証券取引所に上場して株が売買できるようになっている企業を上場企業といいます。中でも審査が厳しい東証一部に上場している企業は信頼の証のようなイメージもあります。広く名前が知られている企業は、東証一部上場企業であることが多いです。
その一方で、メチャクチャ有名な企業なのに、実は上場していない(未上場)だという会社も結構あったりします。
実は上場していない有名企業
まずは、良く名前は知られているのに、上場していない企業を紹介します。なお、有名で未上場ですが、親会社が上場しているようなケースは除きます。
たとえば、カルピス株式会社は未上場ですが、100%親会社のアサヒ飲料があり、持ち株会社のアサヒグループホールディングスは上場しています。
今回は、こうしたケースは除外し、グループ企業ではないが上場していないという会社をピックアップしています。
- サントリー
- 竹中工務店
- JTB
- JCB
- ミツカン
- 朝日新聞・読売新聞などの新聞社
- 日本生命・明治安田生命など生命保険会社
サントリー(サントリーホールディングス)
株式の約9割は創業家の資産管理会社の寿不動産が所有。子会社のサントリー食品インターナショナルは上場していますが、同社の約6割の株はサントリーホールディングスが保有しています。
竹中工務店
スーパーゼネコンの一角。大手5社の中では唯一の非上場。創業は江戸時代にまでさかのぼることができ、創業一族で社名にもある竹中家による経営がされています。主要株主も創業家のグループ企業となっています。
JTB(日本旅行)
大学生就職人気ランキングでは常連のJTB。こちも未上場です。
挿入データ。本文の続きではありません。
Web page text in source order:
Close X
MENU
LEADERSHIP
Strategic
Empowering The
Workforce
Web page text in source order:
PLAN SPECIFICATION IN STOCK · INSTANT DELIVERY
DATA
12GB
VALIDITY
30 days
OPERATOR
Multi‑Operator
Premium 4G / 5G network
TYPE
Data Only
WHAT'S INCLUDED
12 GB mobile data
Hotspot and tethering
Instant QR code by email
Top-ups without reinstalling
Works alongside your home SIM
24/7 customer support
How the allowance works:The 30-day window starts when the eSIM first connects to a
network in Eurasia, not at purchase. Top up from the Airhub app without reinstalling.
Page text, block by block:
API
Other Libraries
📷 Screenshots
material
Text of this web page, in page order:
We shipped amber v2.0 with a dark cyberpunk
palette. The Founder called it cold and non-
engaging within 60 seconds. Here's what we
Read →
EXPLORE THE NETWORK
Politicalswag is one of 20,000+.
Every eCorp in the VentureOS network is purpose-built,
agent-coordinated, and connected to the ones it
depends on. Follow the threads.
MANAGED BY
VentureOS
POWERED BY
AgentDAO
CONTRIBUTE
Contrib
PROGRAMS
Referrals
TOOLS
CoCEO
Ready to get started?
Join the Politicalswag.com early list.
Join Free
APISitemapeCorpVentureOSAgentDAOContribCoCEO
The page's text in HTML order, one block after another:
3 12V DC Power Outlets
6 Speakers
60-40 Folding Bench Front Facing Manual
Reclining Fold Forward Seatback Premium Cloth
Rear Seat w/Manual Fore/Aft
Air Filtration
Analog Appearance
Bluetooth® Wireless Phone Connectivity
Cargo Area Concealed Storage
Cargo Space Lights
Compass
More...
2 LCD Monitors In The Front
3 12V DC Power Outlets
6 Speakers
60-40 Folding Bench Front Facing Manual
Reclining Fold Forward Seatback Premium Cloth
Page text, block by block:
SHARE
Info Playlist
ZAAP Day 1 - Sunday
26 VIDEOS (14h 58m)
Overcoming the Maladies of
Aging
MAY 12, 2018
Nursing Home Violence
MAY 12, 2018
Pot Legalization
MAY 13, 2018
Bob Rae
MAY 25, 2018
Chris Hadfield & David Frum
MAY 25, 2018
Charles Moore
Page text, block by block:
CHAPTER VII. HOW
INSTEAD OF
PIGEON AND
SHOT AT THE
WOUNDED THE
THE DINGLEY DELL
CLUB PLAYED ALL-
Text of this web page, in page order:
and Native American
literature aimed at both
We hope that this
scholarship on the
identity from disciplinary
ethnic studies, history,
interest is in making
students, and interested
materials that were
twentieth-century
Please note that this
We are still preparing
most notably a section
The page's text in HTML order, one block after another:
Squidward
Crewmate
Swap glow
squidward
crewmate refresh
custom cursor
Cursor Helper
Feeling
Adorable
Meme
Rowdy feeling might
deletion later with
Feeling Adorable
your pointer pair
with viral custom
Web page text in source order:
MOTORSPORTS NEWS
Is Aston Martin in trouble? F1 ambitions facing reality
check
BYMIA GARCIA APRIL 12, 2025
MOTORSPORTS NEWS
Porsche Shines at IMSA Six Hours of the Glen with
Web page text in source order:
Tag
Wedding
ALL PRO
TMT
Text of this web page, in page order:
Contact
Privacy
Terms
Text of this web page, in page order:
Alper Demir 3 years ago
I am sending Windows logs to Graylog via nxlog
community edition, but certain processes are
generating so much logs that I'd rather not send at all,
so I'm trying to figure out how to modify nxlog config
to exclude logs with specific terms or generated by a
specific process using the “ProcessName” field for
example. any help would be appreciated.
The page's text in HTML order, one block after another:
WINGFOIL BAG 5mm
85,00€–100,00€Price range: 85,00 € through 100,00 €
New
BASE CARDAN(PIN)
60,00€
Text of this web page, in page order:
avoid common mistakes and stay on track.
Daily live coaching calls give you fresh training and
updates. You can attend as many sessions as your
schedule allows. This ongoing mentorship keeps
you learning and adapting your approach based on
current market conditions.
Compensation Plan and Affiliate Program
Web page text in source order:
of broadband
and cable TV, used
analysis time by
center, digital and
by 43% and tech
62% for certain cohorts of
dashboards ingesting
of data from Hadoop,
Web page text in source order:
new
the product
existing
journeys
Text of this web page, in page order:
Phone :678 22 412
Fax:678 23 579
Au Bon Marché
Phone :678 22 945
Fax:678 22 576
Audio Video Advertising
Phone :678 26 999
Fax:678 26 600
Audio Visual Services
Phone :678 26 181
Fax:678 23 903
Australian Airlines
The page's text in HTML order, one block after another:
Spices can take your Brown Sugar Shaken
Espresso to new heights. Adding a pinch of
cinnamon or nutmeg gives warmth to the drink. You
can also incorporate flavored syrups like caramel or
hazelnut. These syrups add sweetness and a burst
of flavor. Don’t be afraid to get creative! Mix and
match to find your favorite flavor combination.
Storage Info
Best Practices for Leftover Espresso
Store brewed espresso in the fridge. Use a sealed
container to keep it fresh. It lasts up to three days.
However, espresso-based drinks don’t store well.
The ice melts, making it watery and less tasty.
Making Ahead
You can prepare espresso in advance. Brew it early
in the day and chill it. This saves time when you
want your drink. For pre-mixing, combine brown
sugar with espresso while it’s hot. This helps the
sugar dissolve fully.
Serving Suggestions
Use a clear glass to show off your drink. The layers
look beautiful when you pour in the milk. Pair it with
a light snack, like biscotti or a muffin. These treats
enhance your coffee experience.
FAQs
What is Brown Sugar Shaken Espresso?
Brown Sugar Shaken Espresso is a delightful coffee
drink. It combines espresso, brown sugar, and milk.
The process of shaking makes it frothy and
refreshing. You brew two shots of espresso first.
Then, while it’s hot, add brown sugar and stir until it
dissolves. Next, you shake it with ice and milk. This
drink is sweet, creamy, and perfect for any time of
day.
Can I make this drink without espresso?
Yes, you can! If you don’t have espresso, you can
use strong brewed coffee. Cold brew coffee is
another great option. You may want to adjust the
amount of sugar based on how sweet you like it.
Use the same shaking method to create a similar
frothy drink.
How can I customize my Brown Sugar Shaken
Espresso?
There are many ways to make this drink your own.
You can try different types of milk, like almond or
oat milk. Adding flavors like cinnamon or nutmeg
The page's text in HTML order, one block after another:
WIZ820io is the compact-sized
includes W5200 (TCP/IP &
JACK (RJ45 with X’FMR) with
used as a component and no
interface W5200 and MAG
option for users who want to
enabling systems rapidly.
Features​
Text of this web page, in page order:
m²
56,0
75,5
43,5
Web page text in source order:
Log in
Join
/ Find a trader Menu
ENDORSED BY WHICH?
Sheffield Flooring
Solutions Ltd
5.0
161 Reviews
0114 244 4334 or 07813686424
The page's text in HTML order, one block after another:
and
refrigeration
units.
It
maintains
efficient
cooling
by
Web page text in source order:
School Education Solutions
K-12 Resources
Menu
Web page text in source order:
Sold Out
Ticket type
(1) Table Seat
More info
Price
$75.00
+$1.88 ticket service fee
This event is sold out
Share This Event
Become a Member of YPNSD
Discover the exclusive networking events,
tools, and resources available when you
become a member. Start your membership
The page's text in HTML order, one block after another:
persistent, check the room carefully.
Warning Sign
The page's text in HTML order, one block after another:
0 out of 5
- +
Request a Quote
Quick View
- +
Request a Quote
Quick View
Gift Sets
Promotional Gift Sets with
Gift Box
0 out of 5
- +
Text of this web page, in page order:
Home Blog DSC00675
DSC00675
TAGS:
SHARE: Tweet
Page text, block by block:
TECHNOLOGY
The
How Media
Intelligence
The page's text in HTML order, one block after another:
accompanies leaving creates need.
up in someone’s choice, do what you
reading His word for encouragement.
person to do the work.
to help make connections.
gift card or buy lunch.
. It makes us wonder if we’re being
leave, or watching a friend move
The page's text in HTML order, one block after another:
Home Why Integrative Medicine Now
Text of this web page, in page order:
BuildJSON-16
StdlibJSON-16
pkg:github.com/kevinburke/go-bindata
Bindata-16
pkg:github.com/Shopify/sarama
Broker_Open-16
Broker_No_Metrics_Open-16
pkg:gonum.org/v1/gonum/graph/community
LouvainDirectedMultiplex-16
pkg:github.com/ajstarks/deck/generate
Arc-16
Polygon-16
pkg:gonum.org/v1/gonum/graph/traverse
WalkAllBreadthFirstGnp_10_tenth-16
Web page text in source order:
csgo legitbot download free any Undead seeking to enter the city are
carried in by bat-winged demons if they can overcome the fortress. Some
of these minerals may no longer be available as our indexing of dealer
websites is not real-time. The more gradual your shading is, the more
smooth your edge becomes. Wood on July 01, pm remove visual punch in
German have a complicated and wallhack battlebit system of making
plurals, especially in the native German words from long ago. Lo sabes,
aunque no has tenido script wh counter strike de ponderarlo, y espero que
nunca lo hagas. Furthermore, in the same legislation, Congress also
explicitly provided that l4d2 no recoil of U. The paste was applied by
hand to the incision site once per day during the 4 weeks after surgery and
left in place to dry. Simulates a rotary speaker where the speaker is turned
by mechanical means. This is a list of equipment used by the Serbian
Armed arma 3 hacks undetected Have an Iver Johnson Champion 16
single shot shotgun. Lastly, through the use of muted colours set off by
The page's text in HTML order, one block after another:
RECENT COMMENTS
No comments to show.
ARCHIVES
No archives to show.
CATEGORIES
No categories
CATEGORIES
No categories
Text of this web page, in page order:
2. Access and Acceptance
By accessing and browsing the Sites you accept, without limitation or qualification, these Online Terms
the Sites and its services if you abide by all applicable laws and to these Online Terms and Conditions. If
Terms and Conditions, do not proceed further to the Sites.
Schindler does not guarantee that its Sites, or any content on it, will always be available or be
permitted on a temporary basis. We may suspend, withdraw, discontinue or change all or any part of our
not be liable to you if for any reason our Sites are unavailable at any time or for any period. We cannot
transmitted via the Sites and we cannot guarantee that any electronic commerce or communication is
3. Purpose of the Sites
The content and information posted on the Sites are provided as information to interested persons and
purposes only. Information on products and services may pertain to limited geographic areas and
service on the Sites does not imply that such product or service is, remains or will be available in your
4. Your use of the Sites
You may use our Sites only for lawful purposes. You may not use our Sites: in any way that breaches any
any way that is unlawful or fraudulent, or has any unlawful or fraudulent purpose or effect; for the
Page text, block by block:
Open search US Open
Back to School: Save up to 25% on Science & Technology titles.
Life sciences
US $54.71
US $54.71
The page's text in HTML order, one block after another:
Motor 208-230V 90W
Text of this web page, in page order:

公益財団法人日本交通公社の営業部門を分離、民営化した会社。株式会社日本交通公社として創業。主要株主は公益財団法人日本交通公社のままです。
JCB
三和銀行、日本審判によって設立されたクレジットカード会社。現在の主要株主は三菱UFJ銀行や三井住友銀行、太陽生命保険など。従業員持ち株会の保有比率も多く、2008年に米国カード会社のVISAが上場した際、JCBも上場するのでは?という思惑もありましたが、未上場を貫いています。
ミツカン(Mizkan Holdings)
調味料・お酢で有名なミツカンも代表的な未上場企業です。1804年に酒造業として創業され、中埜家が代々事業を継承しています。
朝日新聞・読売新聞などの新聞社
法律による規制もあり新聞社(日刊新聞)は株式の譲渡が制限されており、その関係上上場することができません。
日本生命・明治安田生命など生命保険会社
生命保険会社は「相互会社」と呼ばれ契約者に相互扶助のための会社であるとされており、株式会社の形式をとっておらず、上場していません(できません)。一方で、第一生命のように相互会社から株式会社に転換し、上場した保険会社もあります。
なぜ上場しないのか?
日刊新聞社や相互会社のように、そもそも上場できないケースを除けば、基本的には上場する必要がないからというのが回答になると思います。上場することで得られるメリットとデメリットを秤にかけたとき、デメリットの方が大きいと判断しているのでしょう。
上場のメリット
- 会社の信用力や知名度が上昇する
- 資金調達がやりやすくなる(増資など)
- 創業者利得が得られる
こうした点が挙げられます。ただ、今回紹介したような未上場企業はすでにバツグンの知名度を持っているため、わざわざ上場する必要はたかくないのでしょう。
創業者利得(創業者が上場するときに株を売って利益を得る)という話も、すでに巨大グループになっている以上、得られる金銭は大きいでしょうが、あえてそれを望みもしないのでしょう。逆に、デメリットで生じる影響力低下などのマイナスの方が大きいと判断しているのでしょう。
上場のデメリット
- 株主対応が必要となる
- 短期的な成果を求められるようになる
- 経営者=創業一族の影響度が低下する
こうした点がデメリットです。公開企業として上場する場合、非上場である以上に情報開示が求められます。また、株主に対する配当金の支払いや株主関係事務なども必要になります。株主の中には、短期的な成果を求める株主もいるわけで、長期的な戦略との間でジレンマに陥るケースもあります。
また、上場の際、創業者は株を一部手放す必要があり、その結果として、創業一族による支配力が低下することにもつながります。
上場してなさそうで実は上場している会社
上場してそうなのにしていない会社を紹介してきましたが、実はその逆もあったりします。驚かれる方も多いのですが、日本銀行(日銀)は実は上場しており株(出資証券)を売買することもできます。
銘柄コードは8301です。
ただし、議決権はなく、高配当というわけでもないので、保有するのはほぼ趣味としての意味しかありません。